Cytokines may be involved in a network with a large variety of different members that facilitate tumor growth. Matrix metalloproteinase-2 (MMP-2) and IL-6 participate in endothelial cell injury and the extravasation of tumor cells [55], and IL-1β, IL-6, and TGF-β are involved in tumor progression [7]. In breast cancer, receptor gp130 mediates IL-6 signals; inhibiting IL-6 signaling and production in turn inhibits in vitro activation of STAT3 as well as in vivo tumor cell proliferation and number of metastases [7]. IL-19 induces IL-1β, IL-6, TGF-β, and MMP-2 in breast cancer cells. Because stimulation with IL-6 induces IL-19 expression, there may be positive feedback between IL-6 and IL-19 that elicits the STAT3 signal and the progression of breast cancer. It further supports that IL-19 not only directly facilitates cell proliferation, cell migration, and metastasis but it also prompts the expression of IL-1β, IL-6, TGF-β, MMP-2, MMP9, CXCR4, and fibronectin, which supply of a microenvironment for tumor growth and metastasis [13].

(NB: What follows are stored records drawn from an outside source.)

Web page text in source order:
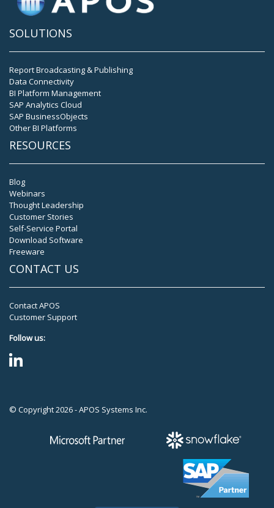
SOLUTIONS
Report Broadcasting & Publishing
Data Connectivity
BI Platform Management
SAP Analytics Cloud
SAP BusinessObjects
Other BI Platforms
RESOURCES
Blog
Webinars
Thought Leadership
Customer Stories
Self-Service Portal
Download Software
Freeware
CONTACT US
Contact APOS
Customer Support
Follow us:
© Copyright 2026 - APOS Systems Inc.

4.4. IL-19, Th2 Cytokines, and Tumor-Associated Macrophages

Th2 cytokines—IL-4, IL-13, and IL-10—induce alternatively activated macrophages by increasing macrophage mannose receptor activity [57]. Macrophage infiltration into premalignant mammary tissue was identified during mammary cancer progression in an animal model [58]. Cytokines expressed by Th2 cells regulate the chemoattraction and polarization of tumor-associated macrophages (TAMs) [1]. TAMs have poor antigen-presenting capacity and suppress T-cell activation and proliferation by releasing IL-10, TGF-β, and prostaglandins [8, 59]. Th2 cytokines promote M2-polarized phenotype TAMs and are pivotal in subverting adaptive immunity as well as in inflammatory circuits that promote tumor growth and progression [9, 60, 61]. In breast carcinomas, a high level of infiltrating TAMs is associated with a poor prognosis [62].

IL-19 shifts the balance of Th1 and Th2 cells toward Th2 dominance [6365]. It stimulates secretions of Th2 cytokines (IL-4, -5, -10, and -13) and dose dependently attenuates the secretion of Th1 cytokine (IFN-γ) [38, 63]. IL-17 treatment induces IL-19 expression, and the IL-13 and -19 levels are closely correlated with the Th2 response in human asthma [24]. Treating LPS-stimulated monocytes with IL-4 or IL-13 potentiates IL-19 expression [35]. There may be positive feedback between IL-19 and Th2 cytokines. That Th2 cytokines induce the bioactivities of TAMs has been confirmed; however, the association between IL-19 and Th2-polarized TAMs remains to be clarified.

5. Conclusions

Breast cancer development and progression are known to be affected by the dynamic interplay between microenvironmental effectors and the immune responses and intrinsic properties of the tumor cells. Accumulated clinical and experimental data indicate that IL-19 is an important mediator in breast cancer. The consequences of IL-19 expression in breast cancer development and progression are as follows: (a) it affects the clinical outcome of breast cancer and tumor metastasis; (b) it increases cell proliferation, cell migration, and fibronectin assembly; (c) hypoxia induces IL-19-mediated gene-expression in cancer cells, which promotes proliferation (IL-1β, IL-6, and TGF-β), migration or metastasis (MMP2, MMP9, CXCR4, and fibronectin), or angiogenesis (MMP2 and MMP9); (d) it facilitates tumor growth and lung metastasis. Figure 3 shows a hypothetical working model related to the pathogenesis of tumor growth in breast cancer to explain the role of IL-19 in the pathogenesis of tumor progression. We conclude that IL-19 has an autocrine effect on breast cancer cells and provides a microenvironment for tumor progression. Antagonizing IL-19 might have therapeutic potential in breast cancer.

Conflict of Interests

The authors declare that they have no conflict of interests.